From the top of the entries, reproduce each line exactly, stopping after the line that contains "that Canadian operators'". Omit pictures.

▶ _The data_
+ + + + + + +

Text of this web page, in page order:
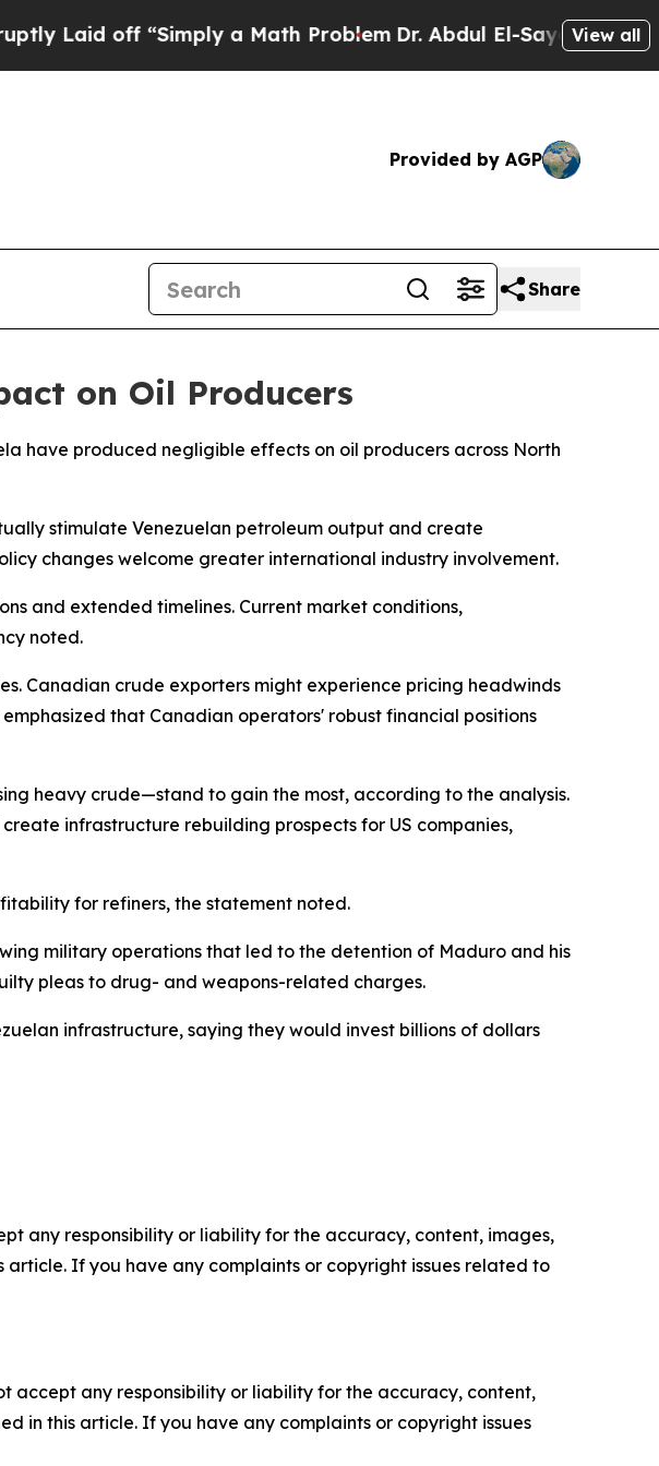
Laid off “Simply a Math ProblemDr. Abdul El-Sayed on Historic
View all
Provided by AGP
Share
on Oil Producers
have produced negligible effects on oil producers across North
stimulate Venezuelan petroleum output and create
changes welcome greater international industry involvement.
and extended timelines. Current market conditions,
noted.
Canadian crude exporters might experience pricing headwinds
that Canadian operators' robust financial positions
heavy crude—stand to gain the most, according to the analysis.
infrastructure rebuilding prospects for US companies,
for refiners, the statement noted.
military operations that led to the detention of Maduro and his
pleas to drug- and weapons-related charges.
infrastructure, saying they would invest billions of dollars
any responsibility or liability for the accuracy, content, images,
If you have any complaints or copyright issues related to
accept any responsibility or liability for the accuracy, content,
in this article. If you have any complaints or copyright issues

+ + + + + + +

▶ _Answer box_
Text of this web page, in page order:
Laid off “Simply a Math ProblemDr. Abdul El-Sayed on Historic
View all
Provided by AGP
Share
on Oil Producers
have produced negligible effects on oil producers across North
stimulate Venezuelan petroleum output and create
changes welcome greater international industry involvement.
and extended timelines. Current market conditions,
noted.
Canadian crude exporters might experience pricing headwinds
that Canadian operators' robust financial positions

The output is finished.